In any case if not given bwa uses the default 500 and "this option is only
used when there are not enough good alignment to infer the distribution of
insert sizes.")
When I run it bwa reported "Real time: 2764.259 sec; CPU: 2762.281 sec"
The final step is to construct the BAM file from SAM, sort, fix mate information and add the MD tag.

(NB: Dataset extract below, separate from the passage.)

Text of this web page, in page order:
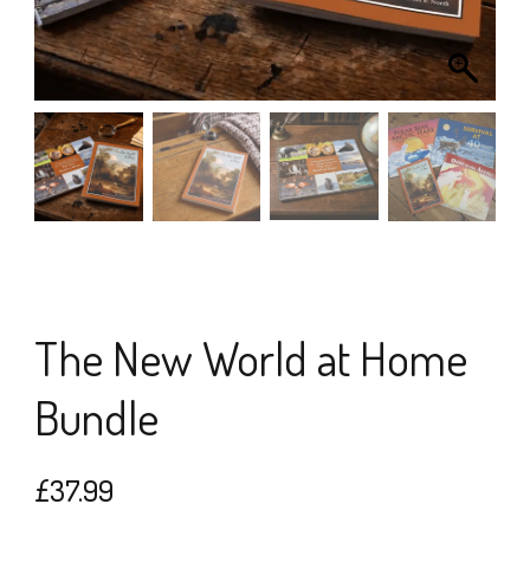
The New World at Home
Bundle
£37.99

This
is done using SAMtools as follows:
samtools view -bSu SRR003040.sam \
	| samtools sort -n -o - samtools_nsort_tmp  \
	| samtools fixmate /dev/stdin /dev/stdout  \
	| samtools sort -o - samtools_csort_tmp  \
	|samtools fillmd -u - reference_genome/human_g1k_v37.fasta > SRR003040.bam
These are the files produced for a single sample:
ls -lh SRR003040*
## -rw-rw-r-- 1 ssfak ssfak 1.3G Jul  3 13:26 SRR003040_1.fastq
## -rw-rw-r-- 1 ssfak ssfak 374M Jul  3 14:39 SRR003040_1.sai
## -rw-rw-r-- 1 ssfak ssfak 1.3G Jul  3 13:27 SRR003040_2.fastq
## -rw-rw-r-- 1 ssfak ssfak 297M Jul  3 14:51 SRR003040_2.sai
## -rw-rw-r-- 1 ssfak ssfak 2.9G Jul  3 16:06 SRR003040.bam
## -rw-rw-r-- 1 ssfak ssfak 3.5G Jul  3 15:43 SRR003040.sam

More information and links


bowtie2 is an
alternative alignment tool that seems to be faster than bwa


A report with benchmarking results (including a 1000genomes "workload") is at
http://www.exascience.com/wp-content/uploads/2013/12/Herzeel-BWAReport.pdf It
has some interesting information on the parallelization of bwa.